Automated data upload Classification result
SmartCat
AI classification
Expert reviews
Weekly updates Expert evaluation
User communication
AI training based on
expert feedback
Case Study No 1: «enough time, no focus»
Major hurdles Overcome by
Implement a flexible and easy-to-use process Developping RAPID in collaboration with reknown experts in the field
Ambiguities or uncertainties when defining the
classification and the trainingset
Providing reliable definition and selection
Assess the classification quality Involving motivated experts
Shift noted from the initial request Redefining the classification in agreement with the experts involved
Synchronise data between RAPID and PS Setting an automated workflow compatible with RAPID and PS
Reliability control Real time monitoring every step of the automated process
Case Study No 1: «enough time, no focus»
Set-up
oChose a sufficiently large monitoring strategy for the alert
(Criteria: find all the existing documents under observation or with oppositions)
oTrain a classifier with all observation and opposition cases and the same quantity of
clearly non-relevant documents
oTake two month of monitoring data → 4’600 newly published documents
oConfigure SmartCat: 5 certainly relevant documents, 6 probably relevant documents and
62 potentially relevant documents
oCheck these 11 documents with Central IP → Yes, they are relevant.
Case Study No 2: «no time, no monitoring»
Set-up
0 500 1000 1500 2000 2500 3000
Non relevant – very sure
Non relevant – sure
Non relevant – not sure
Relevant – not sure
Relevant – sure
Relevant – very sure 5
6
62
601
909
2823
Effect of additional training cycles
Case Study No 2: «no time, no monitoring»
Climbing on the Matterhorn
1. Establish a good training set
2. Configure the classifier system carefully
3. Don’t despair when your first attempt(s)
fail(s)
4. Take a good guide
5. Study the AI-System carefully, identify
the gradients of convergence
6. Repeat steps 1-5 in cycles until you…
7. Reach the summit
8. Enjoy the view !
9. Be aware that every mountain is
different
From the
data lake
To the key
document
The Project Team
Jean-Baptiste Porier
Senior Data
Analyst
David Borel
Head of
Foresight Team
Harald Jenny
CEO
The time for AI implementation is now.
JACQUET DROZ 1
2002 NEUCHÂTEL
WWW.CENTREDOC.SWISS
INFO@CENTREDOC.CH
+41 32 720 51 31

Weitere ähnliche Inhalte

Ähnlich wie AI-SDV 2022: Possibilities and limitations of AI-boosted multi-categorization for patents, scientific literature, and web Harald Jenny (CENTREDOC, CH)

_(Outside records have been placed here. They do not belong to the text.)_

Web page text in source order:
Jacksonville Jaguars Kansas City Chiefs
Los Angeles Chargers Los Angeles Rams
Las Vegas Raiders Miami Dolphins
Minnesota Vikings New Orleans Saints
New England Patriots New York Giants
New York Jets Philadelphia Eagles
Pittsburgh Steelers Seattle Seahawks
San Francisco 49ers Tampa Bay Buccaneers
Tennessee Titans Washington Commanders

Data Science Training and Placement
Data Science Training and PlacementData Science Training and Placement
Data Science Training and PlacementAkhilGGM
 
Best Selenium certification course
Best Selenium certification courseBest Selenium certification course
Best Selenium certification courseKumarNaik21
 
Jonathon Wright - Intelligent Performance Cognitive Learning (AIOps)
Jonathon Wright - Intelligent Performance Cognitive Learning (AIOps)Jonathon Wright - Intelligent Performance Cognitive Learning (AIOps)
Jonathon Wright - Intelligent Performance Cognitive Learning (AIOps)Neotys_Partner
 
Data Connectors San Antonio Cybersecurity Conference 2018
Data Connectors San Antonio Cybersecurity Conference 2018Data Connectors San Antonio Cybersecurity Conference 2018
Data Connectors San Antonio Cybersecurity Conference 2018Interset
 
Data science training in hyd ppt converted (1)
Data science training in hyd ppt converted (1)Data science training in hyd ppt converted (1)
Data science training in hyd ppt converted (1)SayyedYusufali
 
Data science training in hyd pdf converted (1)
Data science training in hyd pdf converted (1)Data science training in hyd pdf converted (1)
Data science training in hyd pdf converted (1)SayyedYusufali
 
Data science training in hydpdf converted (1)
Data science training in hydpdf  converted (1)Data science training in hydpdf  converted (1)
Data science training in hydpdf converted (1)SayyedYusufali
 
Which institute is best for data science?
Which institute is best for data science?Which institute is best for data science?
Which institute is best for data science?DIGITALSAI1
 
Best Selenium certification course
Best Selenium certification courseBest Selenium certification course
Best Selenium certification courseKumarNaik21
 
Data science training in hyd ppt (1)
Data science training in hyd ppt (1)Data science training in hyd ppt (1)
Data science training in hyd ppt (1)SayyedYusufali
 
Data science training institute in hyderabad
Data science training institute in hyderabadData science training institute in hyderabad
Data science training institute in hyderabadVamsiNihal
 
Data science training in Hyderabad
Data science  training in HyderabadData science  training in Hyderabad
Data science training in Hyderabadsaitejavella
 
Data science training Hyderabad
Data science training HyderabadData science training Hyderabad
Data science training HyderabadNithinsunil1
 
Data science online training in hyderabad
Data science online training in hyderabadData science online training in hyderabad
Data science online training in hyderabadVamsiNihal
 
Data science training in hyd ppt (1)
Data science training in hyd ppt (1)Data science training in hyd ppt (1)
Data science training in hyd ppt (1)SayyedYusufali
 
data science training and placement
data science training and placementdata science training and placement
data science training and placementSaiprasadVella
 
online data science training
online data science trainingonline data science training
online data science trainingDIGITALSAI1
 
Data science online training in hyderabad
Data science online training in hyderabadData science online training in hyderabad
Data science online training in hyderabadVamsiNihal
 
data science online training in hyderabad
data science online training in hyderabaddata science online training in hyderabad
data science online training in hyderabadVamsiNihal
 

Ähnlich wie AI-SDV 2022: Possibilities and limitations of AI-boosted multi-categorization for patents, scientific literature, and web Harald Jenny (CENTREDOC, CH) (20)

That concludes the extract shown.